# From Bricklayer to Webbricklayer, good or bad idea?



## Bricklayer Tom (Feb 25, 2017)

Greeting to you all,

My name is Tom and I've been a professional bricklayer for almost 20 years. Due to back issues i was forced to stay home but I didn't lose my passion for them brickies. That's why I recently started blogging to share my bricklaying knowledge with the world wide web.
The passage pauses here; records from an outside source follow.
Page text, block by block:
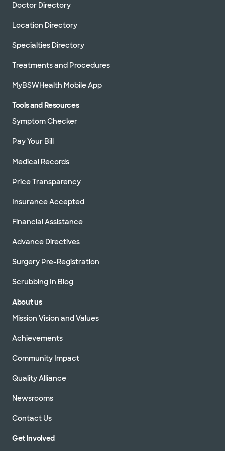
Doctor Directory
Location Directory
Specialties Directory
Treatments and Procedures
MyBSWHealth Mobile App
Tools and Resources
Symptom Checker
Pay Your Bill
Medical Records
Price Transparency
Insurance Accepted
Financial Assistance
Advance Directives
Surgery Pre-Registration
Scrubbing In Blog
About us
Mission Vision and Values
Achievements
Community Impact
Quality Alliance
Newsrooms
Contact Us
Get Involved
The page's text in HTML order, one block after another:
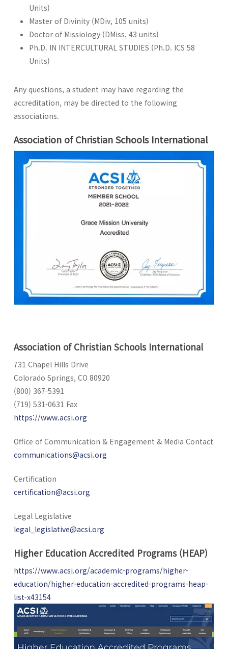
Units)
Master of Divinity (MDiv, 105 units)
Doctor of Missiology (DMiss, 43 units)
Ph.D. IN INTERCULTURAL STUDIES (Ph.D. ICS 58
Units)
Any questions, a student may have regarding the
accreditation, may be directed to the following
associations.
Association of Christian Schools International
Association of Christian Schools International
731 Chapel Hills Drive
Colorado Springs, CO 80920
(800) 367-5391
(719) 531-0631 Fax
https://www.acsi.org
Office of Communication & Engagement & Media Contact
communications@acsi.org
Certification
certification@acsi.org
Legal Legislative
legal_legislative@acsi.org
Higher Education Accredited Programs (HEAP)
https://www.acsi.org/academic-programs/higher-
education/higher-education-accredited-programs-heap-
list-x43154
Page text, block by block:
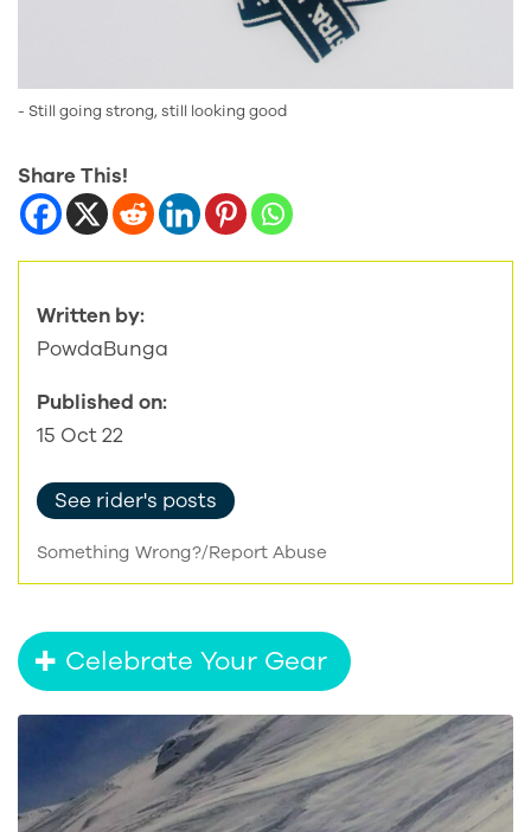
- Still going strong, still looking good
Share This!
Written by:
PowdaBunga
Published on:
15 Oct 22
See rider's posts
Something Wrong?/Report Abuse
Celebrate Your Gear
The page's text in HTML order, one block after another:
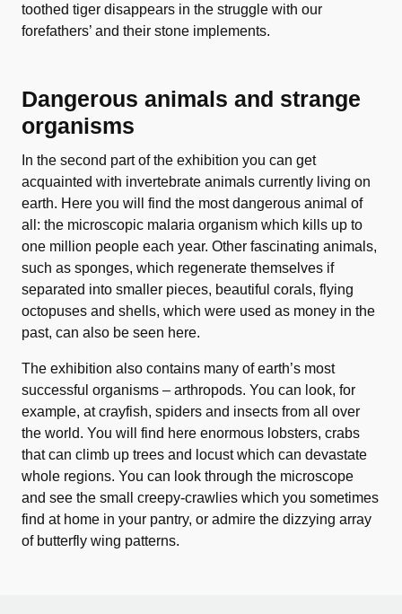
toothed tiger disappears in the struggle with our
forefathers’ and their stone implements.
Dangerous animals and strange
organisms
In the second part of the exhibition you can get
acquainted with invertebrate animals currently living on
earth. Here you will find the most dangerous animal of
all: the microscopic malaria organism which kills up to
one million people each year. Other fascinating animals,
such as sponges, which regenerate themselves if
separated into smaller pieces, beautiful corals, flying
octopuses and shells, which were used as money in the
past, can also be seen here.
The exhibition also contains many of earth’s most
successful organisms – arthropods. You can look, for
example, at crayfish, spiders and insects from all over
the world. You will find here enormous lobsters, crabs
that can climb up trees and locust which can devastate
whole regions. You can look through the microscope
and see the small creepy-crawlies which you sometimes
find at home in your pantry, or admire the dizzying array
of butterfly wing patterns.
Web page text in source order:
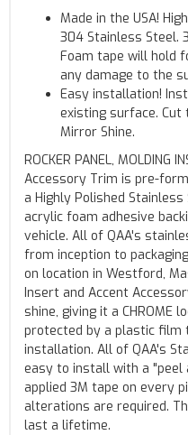
Made in the USA!
304 Stainless Steel.
Foam tape will hold
any damage to the
Easy installation!
existing surface. Cut
Mirror Shine.
ROCKER PANEL, MOLDING
Accessory Trim is pre-
a Highly Polished
acrylic foam adhesive
vehicle. All of QAA's
from inception to
on location in Westford,
Insert and Accent
shine, giving it a CHROME
protected by a plastic film
installation. All of QAA's
easy to install with a "peel
applied 3M tape on every
alterations are required.
last a lifetime.
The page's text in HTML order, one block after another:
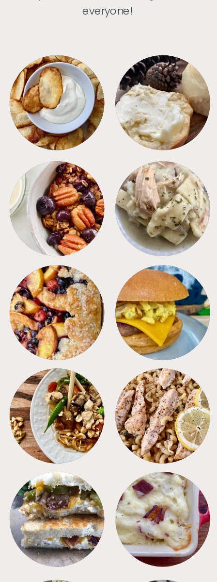
everyone!
APPETIZERS BREAD
BREAKFAST CROCKPOT
DESSERTS FREEZER FOODS
MEALS PASTA
SANDWICHES SIDES
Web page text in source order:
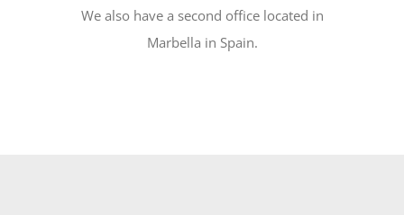
We also have a second office located in
Marbella in Spain.
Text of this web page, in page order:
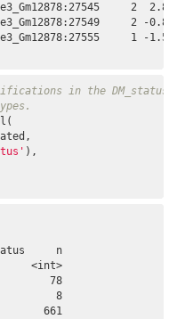
2
2 -
in the DM_status
),
n
<int>
78
8
661
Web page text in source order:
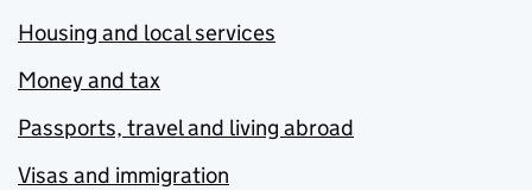
Housing and local services
Money and tax
Passports, travel and living abroad
Visas and immigration
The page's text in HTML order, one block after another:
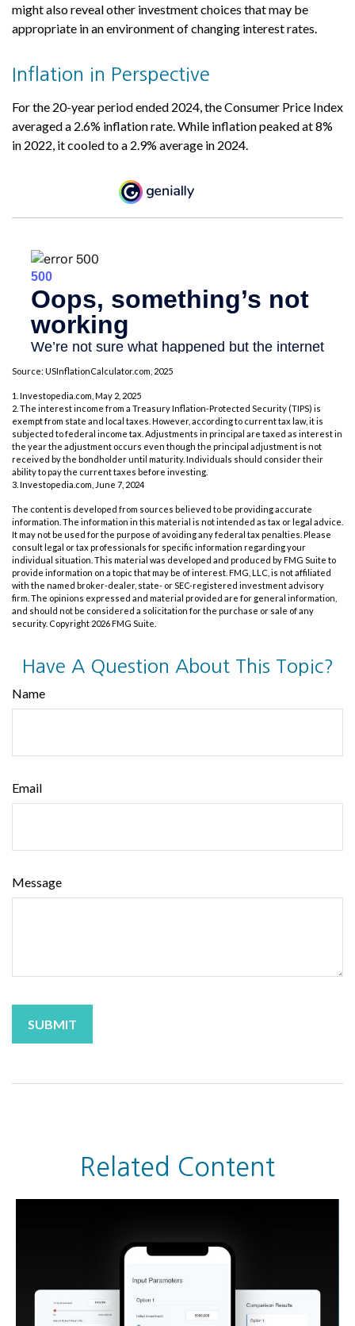
might also reveal other investment choices that may be
appropriate in an environment of changing interest rates.
Inflation in Perspective
For the 20-year period ended 2024, the Consumer Price Index
averaged a 2.6% inflation rate. While inflation peaked at 8%
in 2022, it cooled to a 2.9% average in 2024.
Source: USInflationCalculator.com, 2025
1. Investopedia.com, May 2, 2025
2. The interest income from a Treasury Inflation-Protected Security (TIPS) is
exempt from state and local taxes. However, according to current tax law, it is
subjected to federal income tax. Adjustments in principal are taxed as interest in
the year the adjustment occurs even though the principal adjustment is not
received by the bondholder until maturity. Individuals should consider their
ability to pay the current taxes before investing.
3. Investopedia.com, June 7, 2024
The content is developed from sources believed to be providing accurate
information. The information in this material is not intended as tax or legal advice.
It may not be used for the purpose of avoiding any federal tax penalties. Please
consult legal or tax professionals for specific information regarding your
individual situation. This material was developed and produced by FMG Suite to
provide information on a topic that may be of interest. FMG, LLC, is not affiliated
with the named broker-dealer, state- or SEC-registered investment advisory
firm. The opinions expressed and material provided are for general information,
and should not be considered a solicitation for the purchase or sale of any
security. Copyright 2026 FMG Suite.
Have A Question About This Topic?
Name
Email
Message
Related Content
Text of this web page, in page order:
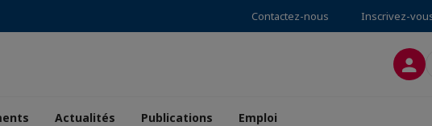
Contactez-nous Inscrivez-
Actualités Publications Emploi
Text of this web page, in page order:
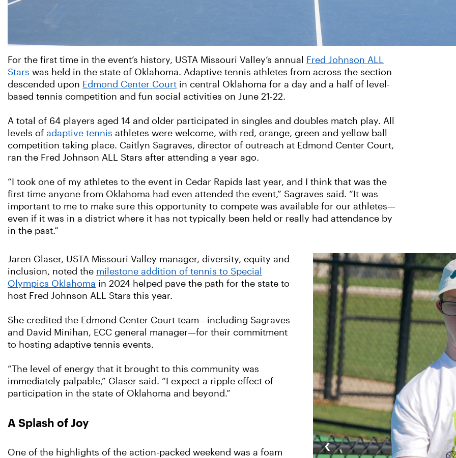
For the first time in the event’s history, USTA Missouri Valley’s annual
Fred Johnson ALL
Stars was held in the state of Oklahoma. Adaptive tennis athletes from across the section
descended upon Edmond Center Court in central Oklahoma for a day and a half of level-
based tennis competition and fun social activities on June 21-22.
A total of 64 players aged 14 and older participated in singles and doubles match play. All
levels of adaptive tennis athletes were welcome, with red, orange, green and yellow ball
competition taking place. Caitlyn Sagraves, director of outreach at Edmond Center Court,
ran the Fred Johnson ALL Stars after attending a year ago.
“I took one of my athletes to the event in Cedar Rapids last year, and I think that was the
first time anyone from Oklahoma had even attended the event,” Sagraves said. “It was
important to me to make sure this opportunity to compete was available for our athletes—
even if it was in a district where it has not typically been held or really had attendance by
in the past.”
Jaren Glaser, USTA Missouri Valley manager, diversity, equity and
inclusion, noted the milestone addition of tennis to Special
Olympics Oklahoma in 2024 helped pave the path for the state to
host Fred Johnson ALL Stars this year.
She credited the Edmond Center Court team—including Sagraves
and David Minihan, ECC general manager—for their commitment
to hosting adaptive tennis events.
“The level of energy that it brought to this community was
immediately palpable,” Glaser said. “I expect a ripple effect of
participation in the state of Oklahoma and beyond.”
A Splash of Joy
One of the highlights of the action-packed weekend was a foam
‹
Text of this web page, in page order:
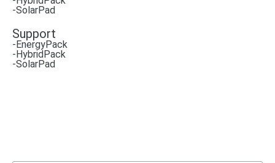
-SolarPad
Support
-EnergyPack
-HybridPack
-SolarPad
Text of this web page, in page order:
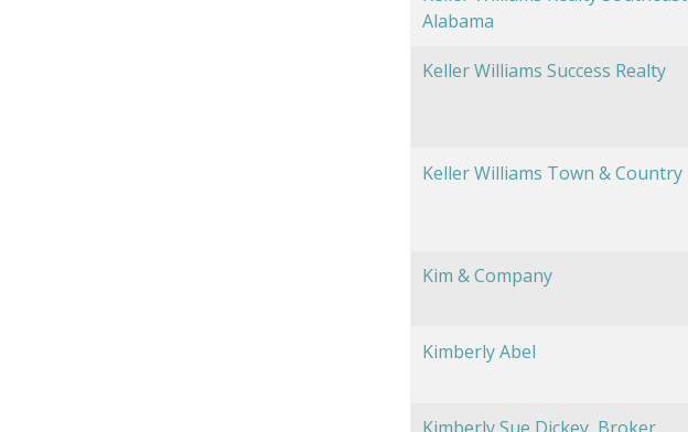
Alabama
Keller Williams Success Realty
Keller Williams Town & Country
Kim & Company
Kimberly Abel
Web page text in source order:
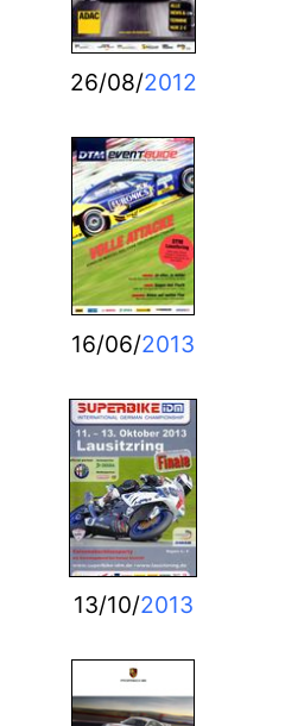
26/08/2012
16/06/2013
13/10/2013
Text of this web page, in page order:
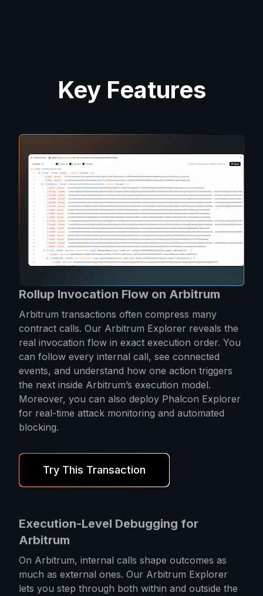
Key Features
Rollup Invocation Flow on Arbitrum
Arbitrum transactions often compress many
contract calls. Our Arbitrum Explorer reveals the
real invocation flow in exact execution order. You
can follow every internal call, see connected
events, and understand how one action triggers
the next inside Arbitrum’s execution model.
Moreover, you can also deploy Phalcon Explorer
for real-time attack monitoring and automated
blocking.
Try This Transaction
Execution-Level Debugging for
Arbitrum
On Arbitrum, internal calls shape outcomes as
much as external ones. Our Arbitrum Explorer
lets you step through both within and outside the
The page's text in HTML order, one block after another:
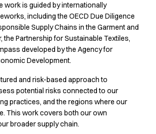
work is guided by internationally
including the OECD Due Diligence
Supply Chains in the Garment and
the Partnership for Sustainable Textiles,
developed by the Agency for
Development.
and risk-based approach to
potential risks connected to our
practices, and the regions where our
This work covers both our own
broader supply chain.
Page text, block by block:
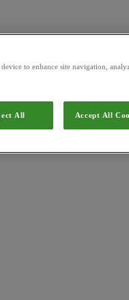
e Abastecimento
to enhance site navigation,
All Accept All
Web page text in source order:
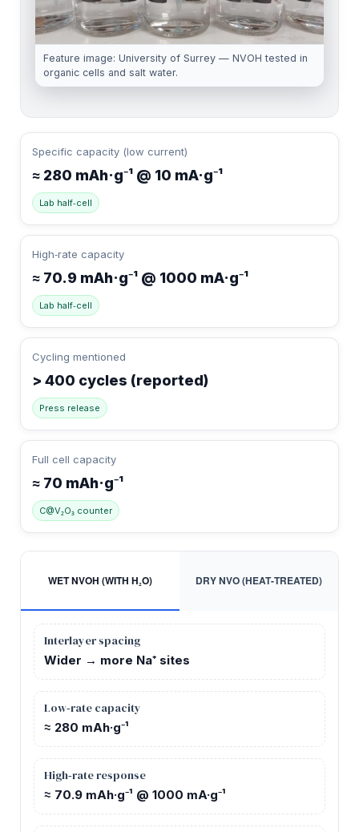
Feature image: University of Surrey — NVOH tested in
organic cells and salt water.
Specific capacity (low current)
≈ 280 mAh·g⁻¹ @ 10 mA·g⁻¹
Lab half‑cell
High‑rate capacity
≈ 70.9 mAh·g⁻¹ @ 1000 mA·g⁻¹
Lab half‑cell
Cycling mentioned
> 400 cycles (reported)
Press release
Full cell capacity
≈ 70 mAh·g⁻¹
C@V₂O₃ counter
WET NVOH (WITH H₂O) DRY NVO (HEAT‑TREATED)
Interlayer spacing
Wider → more Na⁺ sites
Low‑rate capacity
≈ 280 mAh·g⁻¹
High‑rate response
≈ 70.9 mAh·g⁻¹ @ 1000 mA·g⁻¹
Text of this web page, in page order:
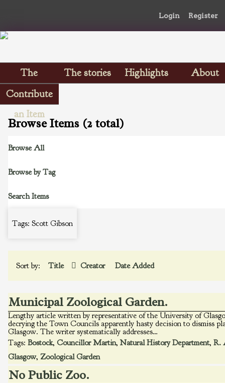
Login Register
The
Scrapbooks
The stories Highlights
About
Contribute
an Item
Browse Items (2 total)
Browse All
Browse by Tag
Search Items
Tags: Scott Gibson
Sort by: Title Creator Date Added
Municipal Zoological Garden.
Lengthy article written by representative of the University of
decrying the Town Councils apparently hasty decision to dismiss
Glasgow. The writer systematically addresses…
Tags: Bostock, Councillor Martin, Natural History Department, R.
Glasgow, Zoological Garden
No Public Zoo.
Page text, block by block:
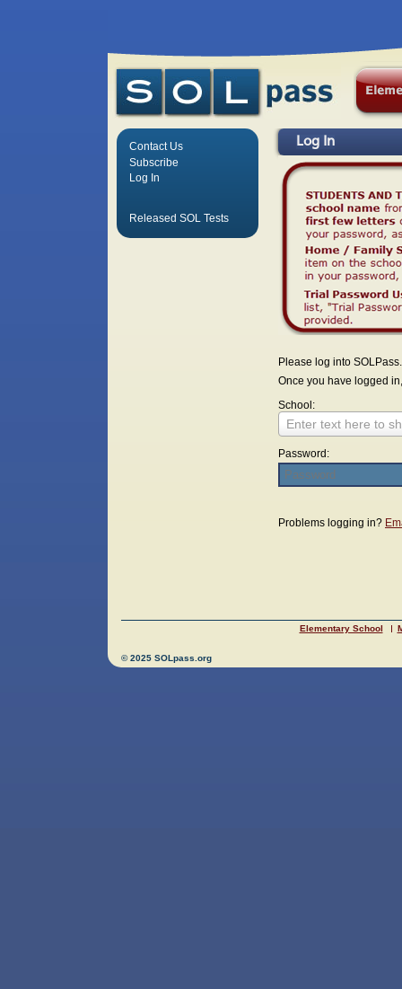
Log In
Please log into SOLPass.
Once you have logged
School:
Enter text here to
Password:
Problems logging in?
Contact Us
Subscribe
Log In
Released SOL Tests
Elementary School
© 2025 SOLpass.org

As i'm new to blogging and i have butterfingers when it comes to computers, my friend helped me out setting up a website and gave me tips to get started. I was wondering if anyone has any tips or tricks that i can use to improve my website. It would be great if you can leave some feedback either positive or negative. Any feedback is welcome. Personally i think that the layout is OK, but the posts can be improved a bit more. Any topic ideas about bricklaying are welcome as well!

Thanks!

ps. I'm not sure if I can place a link here, so if you want to look up my website you can search for 'allaboutzone bricklaying'


----------



## Gabriel.supreme (Apr 11, 2017)

Hey Tom,

Glad to see you embrace a new area you may not be so familiar with, managing to combine your life-long experience in the field and passion for bricklaying with IT. If I may make a couple of suggestions: the header image needs to be resized. If you want to keep it that big on the homepage, you need to change its resolution, use one with a higher resolution i.e. as the one you have appears pixelated. My personal opinion is that it's way too big and takes up almost the entire page once someone arrives on your website. I'd also change its content, maybe use a better framed/composition picture, as the current one has a bit of a 'too close for comfort' zoom.

The rest of the website is clean and looks good. The animations for each post are just right, not too fast and not too slow, while the pictures behind them seem to have decent resolutions so you don't have any of the previously mentioned issues. However, the header image you use once the user reaches the blog post also suffers from the low-res syndrome. You should change it with a higher-res version. Internet speeds have come a long way and if you're worried about loading times and traffic you shouldn't.

Your cross links seem good and the articles are definitely written with a lot of passion and knowledge. Any reader can tell and the text is nicely formatted with an easy to read layout on the pages. You could consider making the text column narrower as it does look a bit too wide at the moment but it's not terribly disturbing!

Good luck and keep writing!


----------